He opened his mouth. Sybil held out the cloth to him and had to look aside or she’d be giggling. He resembled a grasping baby bird. “You suck on it. You dinna’ swallow it. You ken?”
He nodded, shoved the square of fabric through his lips, made a face at the sour taste, and then started sucking. Moments later his face started relaxing. So did the men all about her. Sybil looked up at Vincent for reassurance and guidance and didn’t know why she’d think such a thing possible. He didn’t have any qualms about her ability. He nodded.
“What will you need?” he asked.
“A length of cloth, loosely woven. Clean. As long as a feile-breacan but thinner. In strips if possible. To bind the foot once the bone is back in its proper position. Two straight boards sawn from logs, perhaps a hand-length shorter than his leg. Then twine and strong arms to secure it. And some more whiskey.”
“You heard her. See to it.” Vincent was speaking to Carrick the Elder. The man seemed to have shrunk. But that was ridiculous.
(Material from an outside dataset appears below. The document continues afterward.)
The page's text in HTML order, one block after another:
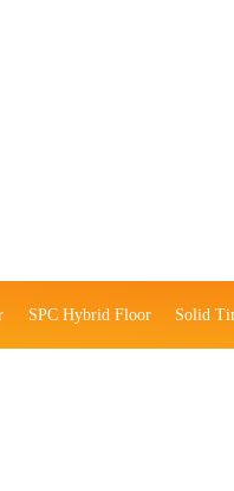
SPC Hybrid Floor Solid

Items materialized beside her, and she could hear the sound of woodcutting as they went about fashioning the splints for her. Sybil calmed the tremor overtaking her with force of will. She couldn’t afford a mistake now even if the threat to Vincent wasn’t there. The younger Carrick was still sucking on the rag. She had to ease his lips open in order to take it out before he choked on it. The lad was acting like a bairn. The thought made her smile. Most of her patients were newly birthed bairns, not men who acted like them.
“Vincent?” Sybil had a hand to her head as she whispered it and was surprised when he dropped into the space beside her. He hadn’t been far, or he’d never have heard it.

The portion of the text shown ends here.